SSY_total = (  (17 - 1)*6.8^2 + 17*11.5^2    )
SSY_adult = (  (14 - 1)*6.3^2 + 14*12.5^2    )

var_child =   (  SSY_child - 3*6.83333^2 )/2;

print(  sqrt(var_child)  );

##back check by construction
genSample = function(n,mn,std){
y = rep(mn, n)
t = sqrt( (n - 1)*std^2/2 )
e = c(rep(0, n -2) , -t, t)
y + e

}

childs =  genSample(3, 6.8333333, 8.5)
print(  sd(childs) == 8.5 );
print(  mean(childs) == 6.8333333 );

print(  sd(total)  );
print(  mean(total) );

#### fed2

##### Active Member
Side note, if the above numbers are real - I am not sure a mean of three patients has much utility or generalizability.

#### jacobhoffman

##### New Member

Here are the formulae I used for child mean and child SD respectively

1) child mean =((total mean * total N)-(adult mean * adult N))/child N

2) SD = SQRT(((mean * mean * N)/(N-1))-(mean^2))

Thanks again for your help with this

#### Attachments

• 211.9 KB Views: 1

#### fed2

##### Active Member
um well its still wrong.

start by creating rows for 'sum of squares (SSY)'. For adult, total, and children.

For adult and total, set SSY = ( (n - 1)*SD^2 + n*mean^2 )

for chld set to SSY = SSY_total - SSY of adults ;

#### jacobhoffman

##### New Member
thanks. any closer now?

#### Attachments

• 213.6 KB Views: 1

#### fed2

##### Active Member

For the child's sd i am getting 8.5 where you have 9.779 (active arm MGH-HPS).

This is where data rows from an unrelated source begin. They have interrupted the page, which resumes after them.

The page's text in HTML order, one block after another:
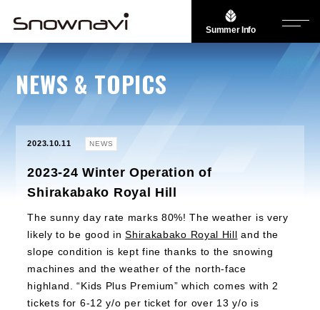
Summer Info
NEWS & TOPICS
2023.10.11 NEWS
2023-24 Winter Operation of
Shirakabako Royal Hill
The sunny day rate marks 80%! The weather is very
likely to be good inShirakabako Royal Hill and the
slope condition is kept fine thanks to the snowing
machines and the weather of the north-face
highland. “Kids Plus Premium” which comes with 2
tickets for 6-12 y/o per ticket for over 13 y/o is

Formula for child's sd = sqrt [ ( SSY_child - n*(average^2) )/(n - 1) ];

n refers to the number of children.

then you got it probably.

#### jacobhoffman

##### New Member
Think I finally got there. Thanks! (I was using the wrong formula from higher up in the page in the original link you sent)

#### Attachments

• 213.6 KB Views: 1

#### fed2

##### Active Member
Looks right. i am awarding you this 'statistical achievement award class 1', the highest award given to non-statisticians for courage in the face of numerical trials. Well done!